Sample of interest 808 was originally diagnosed with NSCLC (non-small cell lung cancer). Sample of interest 808 and its corresponding test characterization data 810 were then compared against the database of samples illustrated in FIG. 6 , as described above. The test characterization data 810 included the VHL missense mutation V130D and the SETD2 nonsense mutation K359*. These qualities were compared to the database of samples, to yield a subset of cancer data from the database that was considered to be the most similar to the sample of interest 808. The comparison yielded a subset of cancers with high similarity scores to the sample of interest 808, but this subset of most similar cancers comprised largely non-lung cancers (i.e., lung cancers received low similarity scores). The extent to which the original lung cancer diagnosis for the sample of interest 808 was prevalent in the subset of most similar cancers from the database was quantified by calculating an odds ratio. The odds ratio was determined by calculating the normalized number of lung cancers in the subset of cancers most similar to the sample of interest cancer (which, in this case, comprised of few lung cancers), divided by the normalized number of lung cancers across the entire database of samples. The odds ratio for the original lung cancer diagnosis was small (0.20), as indicated in bar plot 812. The small odds ratio suggested that the original lung cancer diagnosis may be less correct, i.e., bear fewer genomic similarities to the sample of interest 808, relative to some other alternative cancer diagnosis. An alternative cancer diagnosis was determined by computing genomic alteration status-contingent scores, and based on those scores, selecting the cancer corresponding to the highest odds ratio. In this case, the cancer type, e.g., disease group, with the highest odds ratio (225.9), given the genomic alteration status-contingent scores, was kidney cancer (e.g., kidney clear cell carcinoma), as indicated in bar plot 812. Given that the odds ratio for the lung cancer (0.20) was low, and thus suggestive of a low similarity between the original lung cancer diagnosis and the sample of interest, an alternative diagnosis of kidney cancer was found (odds ratio of 225.9).
It should be understood from the foregoing that, while particular implementations of the disclosed methods and systems have been illustrated and described, various modifications can be made thereto and are contemplated herein. It is also not intended that the invention be limited by the specific examples provided within the specification. While the invention has been described with reference to the aforementioned specification, the descriptions and illustrations of the preferable embodiments herein are not meant to be construed in a limiting sense. Furthermore, it shall be understood that all aspects of the invention are not limited to the specific depictions, configurations or relative proportions set forth herein which depend upon a variety of conditions and variables. Various modifications in form and detail of the embodiments of the invention will be apparent to a person skilled in the art. It is therefore contemplated that the invention shall also cover any such modifications, variations and equivalents.

Claims

1. (canceled)

2. A method for detecting a disease type comprising:

receiving, at one or more processors, test sample characterization data comprising genomic alteration statuses for a test sample having a predetermined disease label;

receiving, at the one or more processors, for database samples, database characterization data, wherein at least one database sample in the database samples has a predetermined disease label;

determining, using the one or more processors, similarity scores for the database samples, wherein the similarity scores indicate similarities between the test sample characterization data and the database characterization data;

ranking, using the one or more processors, the database samples based on the similarity scores to generate ranked database samples;

selecting, using the one or more processors, from the ranked database samples, a subset of database samples most similar to the test sample;

determining, using the one or more processors, an enrichment score for the predetermined disease label based on the subset of database samples and the database samples; and

confirming or rejecting, using the one or more processors, the predetermined disease label for the test sample based on the enrichment score.

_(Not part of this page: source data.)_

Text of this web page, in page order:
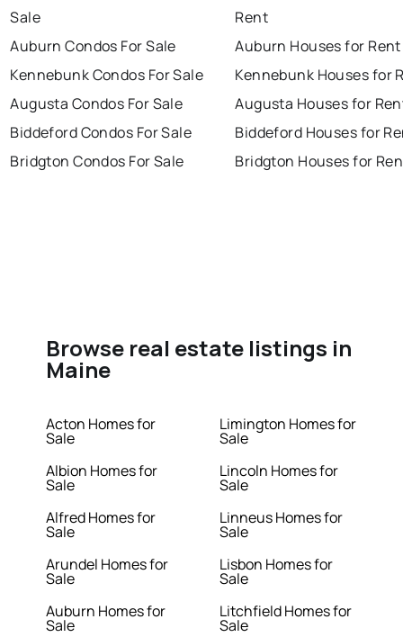
Sale
Auburn Condos For Sale
Kennebunk Condos For Sale
Augusta Condos For Sale
Biddeford Condos For Sale
Bridgton Condos For Sale
Rent
Auburn Houses for Rent
Kennebunk Houses for
Augusta Houses for
Biddeford Houses for
Bridgton Houses for
Browse real estate listings in
Maine
Acton Homes for
Sale
Albion Homes for
Sale
Alfred Homes for
Sale
Arundel Homes for
Sale
Auburn Homes for
Sale
Limington Homes for
Sale
Lincoln Homes for
Sale
Linneus Homes for
Sale
Lisbon Homes for
Sale
Litchfield Homes for
Sale
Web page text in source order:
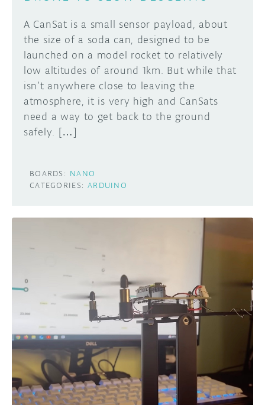
A CanSat is a small sensor payload, about
the size of a soda can, designed to be
launched on a model rocket to relatively
low altitudes of around 1km. But while that
isn’t anywhere close to leaving the
atmosphere, it is very high and CanSats
need a way to get back to the ground
safely. […]
BOARDS: NANO
CATEGORIES: ARDUINO
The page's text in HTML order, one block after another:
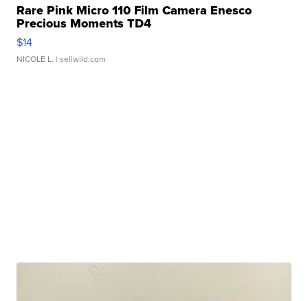
Rare Pink Micro 110 Film Camera Enesco
Precious Moments TD4
$14
NICOLE L. | sellwild.com
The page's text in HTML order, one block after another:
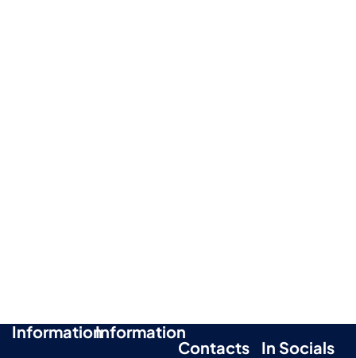
InformationInformation
Contacts In Socials
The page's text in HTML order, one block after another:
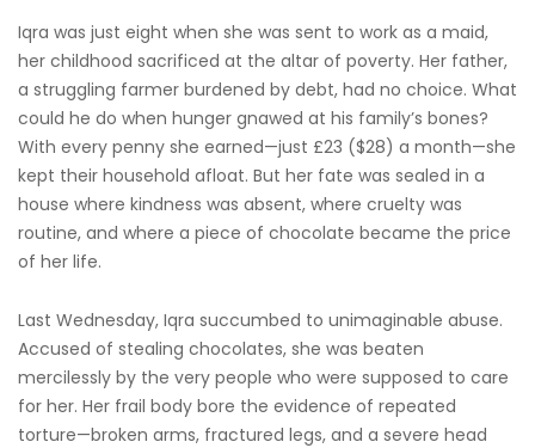
Iqra was just eight when she was sent to work as a maid,
her childhood sacrificed at the altar of poverty. Her father,
a struggling farmer burdened by debt, had no choice. What
could he do when hunger gnawed at his family’s bones?
With every penny she earned—just £23 ($28) a month—she
kept their household afloat. But her fate was sealed in a
house where kindness was absent, where cruelty was
routine, and where a piece of chocolate became the price
of her life.
Last Wednesday, Iqra succumbed to unimaginable abuse.
Accused of stealing chocolates, she was beaten
mercilessly by the very people who were supposed to care
for her. Her frail body bore the evidence of repeated
torture—broken arms, fractured legs, and a severe head
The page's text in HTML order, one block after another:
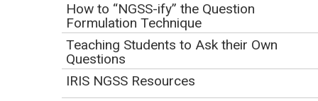
Webinar Description
Designing curriculum and assessment materials aligned
How to “NGSS-ify” the Question
Formulation Technique
Teaching Students to Ask their Own
Questions
IRIS NGSS Resources

3. The method of claim 2, further comprising:

excluding, using the one or more processors, for the test sample, a genomic alteration status from the test sample characterization data to generate reduced test sample characterization data;

excluding, using the one or more processors, for the database samples, the genomic alteration status from the database characterization data to generate reduced database characterization data;

determining, using the one or more processors, second similarity scores, wherein the second similarity scores indicate similarities between the reduced test sample characterization data and, for a corresponding database sample, the reduced database characterization data;

ranking, using the one or more processors, the database samples based on the second similarity scores to generate second ranked database samples;

selecting, using the one or more processors, from the second ranked database samples, a second subset of database samples most similar to the test sample;

determining, using the one or more processors, a second enrichment score for the predetermined disease label based on the second subset of database samples and the database samples; and

confirming or rejecting, using the one or more processors, the predetermined disease label for the test sample based on the enrichment score and the second enrichment score.

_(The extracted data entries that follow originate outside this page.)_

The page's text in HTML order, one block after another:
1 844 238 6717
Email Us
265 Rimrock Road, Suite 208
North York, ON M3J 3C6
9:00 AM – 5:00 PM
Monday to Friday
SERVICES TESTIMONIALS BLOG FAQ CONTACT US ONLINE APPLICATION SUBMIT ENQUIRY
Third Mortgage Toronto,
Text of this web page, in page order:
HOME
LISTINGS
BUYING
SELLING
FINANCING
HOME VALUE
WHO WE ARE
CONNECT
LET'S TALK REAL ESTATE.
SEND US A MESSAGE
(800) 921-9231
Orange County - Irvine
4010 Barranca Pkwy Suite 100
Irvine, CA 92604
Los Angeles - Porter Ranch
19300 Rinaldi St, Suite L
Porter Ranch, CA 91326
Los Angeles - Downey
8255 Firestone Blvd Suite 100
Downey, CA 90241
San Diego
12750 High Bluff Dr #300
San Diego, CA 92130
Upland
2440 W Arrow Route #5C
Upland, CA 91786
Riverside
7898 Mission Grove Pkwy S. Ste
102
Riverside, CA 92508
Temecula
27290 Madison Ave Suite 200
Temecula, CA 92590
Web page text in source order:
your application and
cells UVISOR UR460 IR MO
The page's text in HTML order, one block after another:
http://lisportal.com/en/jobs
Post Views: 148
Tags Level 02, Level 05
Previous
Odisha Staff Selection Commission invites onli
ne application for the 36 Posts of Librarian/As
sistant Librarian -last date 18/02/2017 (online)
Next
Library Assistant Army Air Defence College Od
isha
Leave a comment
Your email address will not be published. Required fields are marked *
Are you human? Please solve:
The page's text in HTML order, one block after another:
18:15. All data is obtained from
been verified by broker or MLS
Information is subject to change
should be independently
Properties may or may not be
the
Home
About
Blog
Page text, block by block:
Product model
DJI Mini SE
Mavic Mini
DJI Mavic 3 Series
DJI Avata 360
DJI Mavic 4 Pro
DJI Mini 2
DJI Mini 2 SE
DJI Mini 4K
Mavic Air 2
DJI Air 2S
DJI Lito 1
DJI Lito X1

4. The method of claim 2, further comprising:

determining, using the one or more processors, one or more alternate enrichment scores for one or more alternate disease labels based on the subset of database samples and the database samples;

rejecting, using the one or more processors, the predetermined disease label; and

assigning, using the one or more processors, an alternate disease label from the one or more alternate disease labels for the test sample based on the enrichment score.

5-37. (canceled)

38. The method of claim 2, wherein one or more of the determined similarity scores or one or more of the determined second similarity scores increase by a predetermined pathogenic short variant scoring value, when the test sample and the corresponding database sample share a pathogenic short variant affecting a same gene.

39. The method of claim 2, wherein one or more of the determined similarity scores or one or more of the determined second similarity scores increase by a predetermined same pathogenic effect scoring value, when the test sample and the corresponding database sample share a pathogenic short variant affecting a same gene with identical protein effects.

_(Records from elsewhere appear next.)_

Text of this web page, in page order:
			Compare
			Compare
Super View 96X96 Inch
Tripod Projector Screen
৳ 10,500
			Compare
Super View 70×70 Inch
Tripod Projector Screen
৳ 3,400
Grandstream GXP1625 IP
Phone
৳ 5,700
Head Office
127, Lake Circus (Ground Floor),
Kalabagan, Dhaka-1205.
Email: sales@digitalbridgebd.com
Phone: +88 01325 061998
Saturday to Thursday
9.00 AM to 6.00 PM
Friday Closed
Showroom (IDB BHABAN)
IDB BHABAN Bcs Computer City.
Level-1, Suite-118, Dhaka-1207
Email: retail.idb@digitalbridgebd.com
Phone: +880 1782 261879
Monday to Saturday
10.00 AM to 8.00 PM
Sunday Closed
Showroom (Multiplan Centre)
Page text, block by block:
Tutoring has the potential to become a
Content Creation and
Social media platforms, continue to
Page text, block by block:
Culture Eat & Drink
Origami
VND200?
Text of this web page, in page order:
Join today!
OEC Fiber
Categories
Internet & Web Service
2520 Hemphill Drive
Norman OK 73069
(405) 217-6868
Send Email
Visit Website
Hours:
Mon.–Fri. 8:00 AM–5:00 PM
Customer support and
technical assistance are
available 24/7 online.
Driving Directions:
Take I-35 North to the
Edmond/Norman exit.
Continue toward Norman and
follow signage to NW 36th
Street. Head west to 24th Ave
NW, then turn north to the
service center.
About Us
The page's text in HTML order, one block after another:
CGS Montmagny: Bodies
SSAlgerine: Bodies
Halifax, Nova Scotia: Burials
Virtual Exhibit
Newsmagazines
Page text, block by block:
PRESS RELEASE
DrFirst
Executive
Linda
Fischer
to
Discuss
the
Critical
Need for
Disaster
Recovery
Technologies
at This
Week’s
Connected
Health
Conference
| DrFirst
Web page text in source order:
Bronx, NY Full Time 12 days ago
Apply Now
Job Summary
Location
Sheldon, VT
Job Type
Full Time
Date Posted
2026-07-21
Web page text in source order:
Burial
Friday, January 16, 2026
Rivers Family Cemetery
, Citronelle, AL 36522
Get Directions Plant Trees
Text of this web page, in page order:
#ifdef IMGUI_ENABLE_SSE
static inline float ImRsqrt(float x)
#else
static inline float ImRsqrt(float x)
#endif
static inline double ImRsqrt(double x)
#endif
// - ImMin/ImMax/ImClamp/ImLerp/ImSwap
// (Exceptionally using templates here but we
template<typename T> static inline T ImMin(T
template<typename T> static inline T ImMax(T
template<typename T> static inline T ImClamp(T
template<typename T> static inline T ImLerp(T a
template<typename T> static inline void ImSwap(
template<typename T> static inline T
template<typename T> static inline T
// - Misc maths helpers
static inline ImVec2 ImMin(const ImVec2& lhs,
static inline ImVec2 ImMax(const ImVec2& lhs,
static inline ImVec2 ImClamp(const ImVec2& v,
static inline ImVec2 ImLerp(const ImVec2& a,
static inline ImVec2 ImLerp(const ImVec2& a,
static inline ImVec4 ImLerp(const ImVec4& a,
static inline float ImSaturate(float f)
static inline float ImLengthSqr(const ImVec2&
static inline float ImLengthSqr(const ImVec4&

40. The method of claim 2, wherein one or more of the determined similarity scores or one or more of the determined second similarity scores increase by a predetermined pathogenic copy number amplification scoring value, when the test sample and the corresponding database sample share a pathogenic copy number amplification occurring on a same amplicon segment.

41. The method of claim 2, wherein one or more of the determined similarity scores or one or more of the determined second similarity scores increases by a predetermined pathogenic copy number deletion scoring value, when the test sample and the corresponding database sample share a pathogenic copy number deletion occurring on a same commonly deleted segment.

42. The method of claim 2, wherein one or more of the determined similarity scores or one or more of the determined second similarity scores increase by a predetermined pathogenic rearrangement scoring value, when the test sample and the corresponding database sample share a same two gene partners in a pathogenic rearrangement.

43. The method of claim 2, wherein one or more of the determined similarity scores or one or more of the determined second similarity scores increase by a predetermined same gene partner pathogenic rearrangement scoring value, when the test sample and the corresponding database sample share a same one gene partner in a pathogenic rearrangement.

44. The method of claim 2, wherein one or more of the determined similarity scores or one or more of the determined second similarity scores decrease by a predetermined non-common genomic alteration status scoring value, when the test sample and the corresponding database sample do not share a same genomic alteration status from the genomic alteration statuses.

45. The method of claim 2, wherein one or more of the determined similarity scores or one or more of the determined second similarity scores increase by a predetermined tumor mutational burden (TMB) scoring value, when the test sample and the corresponding database sample each have a TMB score above a predetermined TMB score threshold.

46. The method of claim 2, wherein one or more of the determined similarity scores or one or more of the determined second similarity scores increase by a predetermined dominant mutational signature scoring value, when the test sample and the one database sample share a dominant mutational signature.

47. (canceled)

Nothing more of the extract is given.